● WORK TO COMPLETE
Only the text belongs in the copy. Transcribe the data exactly and drop any pictures.

····················

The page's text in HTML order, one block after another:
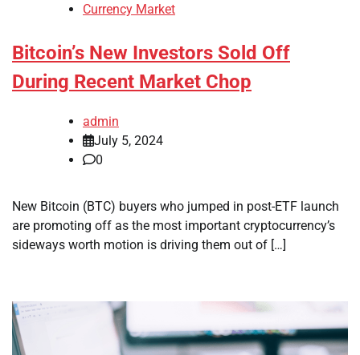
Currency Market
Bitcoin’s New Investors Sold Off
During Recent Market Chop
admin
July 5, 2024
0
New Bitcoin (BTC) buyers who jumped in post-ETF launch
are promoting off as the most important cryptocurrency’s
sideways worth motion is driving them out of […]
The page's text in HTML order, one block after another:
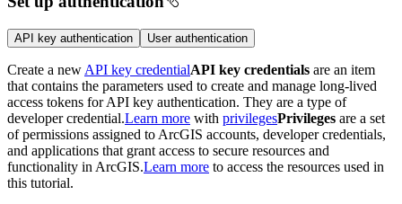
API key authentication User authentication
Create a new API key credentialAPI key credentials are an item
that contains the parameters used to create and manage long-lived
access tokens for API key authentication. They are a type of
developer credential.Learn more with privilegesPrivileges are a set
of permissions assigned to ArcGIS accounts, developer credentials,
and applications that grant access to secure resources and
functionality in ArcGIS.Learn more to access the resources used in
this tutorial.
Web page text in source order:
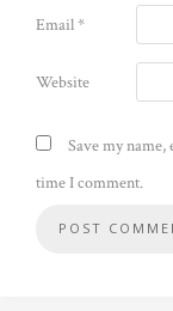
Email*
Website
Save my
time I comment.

····················

● ANSWER TO THIS PROBLEM
The page's text in HTML order, one block after another:
Currency Market
Bitcoin’s New Investors Sold Off
During Recent Market Chop
admin
July 5, 2024
0
New Bitcoin (BTC) buyers who jumped in post-ETF launch
are promoting off as the most important cryptocurrency’s
sideways worth motion is driving them out of […]
The page's text in HTML order, one block after another:
API key authentication User authentication
Create a new API key credentialAPI key credentials are an item
that contains the parameters used to create and manage long-lived
access tokens for API key authentication. They are a type of
developer credential.Learn more with privilegesPrivileges are a set
of permissions assigned to ArcGIS accounts, developer credentials,
and applications that grant access to secure resources and
functionality in ArcGIS.Learn more to access the resources used in
this tutorial.
Web page text in source order:
Email*
Website
Save my
time I comment.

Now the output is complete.